Results: 234/517(45%) anomalous radiographs were sufficient to make a diagnosis. 30/2032(1.5%) radiographs resulted in a diagnosis that would otherwise have been missed, and 204/2032 (10.0%) provided confirmation of a diagnosis for an overall diagnostic yield of 11.5%. 197/517(38%) helped identify abnormalities contributing to fetal death. Conditions recognized on radiographs included hydrops(165), skeletal dysplasias(25), Mendelian other than skeletal dysplasias(38), chromosomal(95), sporadic birth defects(116), multiple congenital anomalies(43), and non-genetic conditions such as fetal sepsis(12). Only 16/517(3%) did not help assign cause of death, 15/517(3%) were misleading, and 56/517(11%) were incidental anomalies that did not explain fetal death.

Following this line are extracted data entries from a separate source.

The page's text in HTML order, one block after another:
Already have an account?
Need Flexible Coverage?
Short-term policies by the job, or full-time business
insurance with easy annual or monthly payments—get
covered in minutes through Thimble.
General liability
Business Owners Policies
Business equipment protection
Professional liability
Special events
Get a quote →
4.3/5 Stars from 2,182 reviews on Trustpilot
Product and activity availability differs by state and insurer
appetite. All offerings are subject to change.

Conclusion: Radiographs are useful for recognizing skeletal dysplasias, other birth defects involving bones, and soft tissue abnormalities. Radiographs provided an overall diagnostic yield comparable to other parts of the stillbirth evaluation and are especially valuable in the absence of autopsy and photographs. With the possible exception of cases where a definitive cause of death is known immediately, radiographs should remain a routine part of stillbirth evaluation.

Developing a Reference Framework for Cross-Mapping between Different Dental Diagnostic Terminologies

Vesel MK, Shimpi NA, Acharya A.
Biomedical Informatics Research Center
Research Area: Dental Informatics 

Megan Vesel
Megan Vesel
Northern Michigan University

Background: Unlike in medicine, there are no nationally standardized diagnostic terminology sets (DTS) for dentistry. International Classification of Disease (ICD) codes do cover some of the diagnoses in dentistry; however it is not granular enough. A more granular, dental-specific DTS, EZCodes, was created by Harvard University. American Dental Association has also developed a DTS called SNODENT for dentistry. Our objective was to develop a reference framework between ICD and EZCodes and to understand the coverage of the diagnostic terms across these DTSs.

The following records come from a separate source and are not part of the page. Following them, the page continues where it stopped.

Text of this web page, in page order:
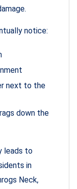
notice:
next to the
down the
leads to
in
Neck,
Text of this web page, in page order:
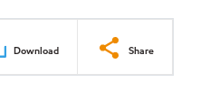
Download Share
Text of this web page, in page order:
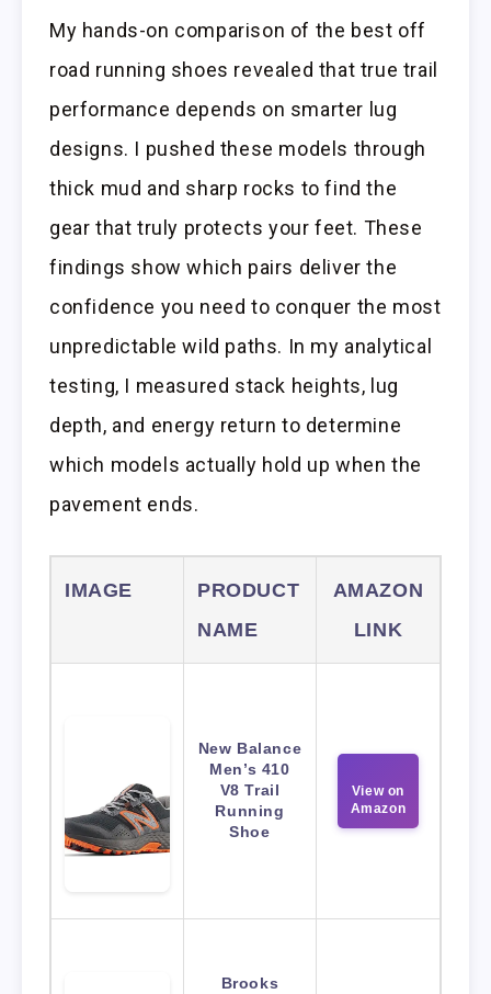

Methods: Cross-mapping was achieved by looking for semantic and/or syntactic matching terms between ICD-9-to-ICD-10, ICD-9-to-EZCodes, and ICD-10-to-EZCodes. Mapping between each term was coded as complete, partial or no match. Once all terms were mapped between two DTSs, we categorized the type of relationship as one-to-one, one-to-many, or many-to-one. All mapping was done using online references, and searching for direct or related matches. Cross-mapping was then reviewed by a dentist for accuracy.

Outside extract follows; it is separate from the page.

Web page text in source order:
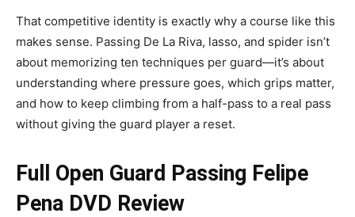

Results: Overall, ICD-9-to-EZCodes showed 36% of the terms matched, of these, 35% completely matched, 65% partially matched. ICD-10-to-EZCodes had a greater amount of matching codes at 47%, out of which 74% completely matched, and 26% partially matched. ICD-9-to-ICD-10 showed 95% matching, with 70% complete and 30% partial matches.

Conclusions: This study developed a reference framework for cross-mapping between different dental diagnostic terminologies. Our results confirm the ICD-9-to-ICD-10 cross-mapping had the largest amount of complete and partial matches and lowest amount of no matches, as expected when comparing related terminologies. Being a detailed dental diagnostic vocabulary, EZCodes had the largest percentage of no matches to ICD-9 and ICD-10. Additionally, ICD-10 was more in depth than ICD-9, explaining why ICD-10 more closely matched the granularity of EZCodes, with fewer no matches in ICD-10-to-EZCodes than in ICD-9-to-EZCodes.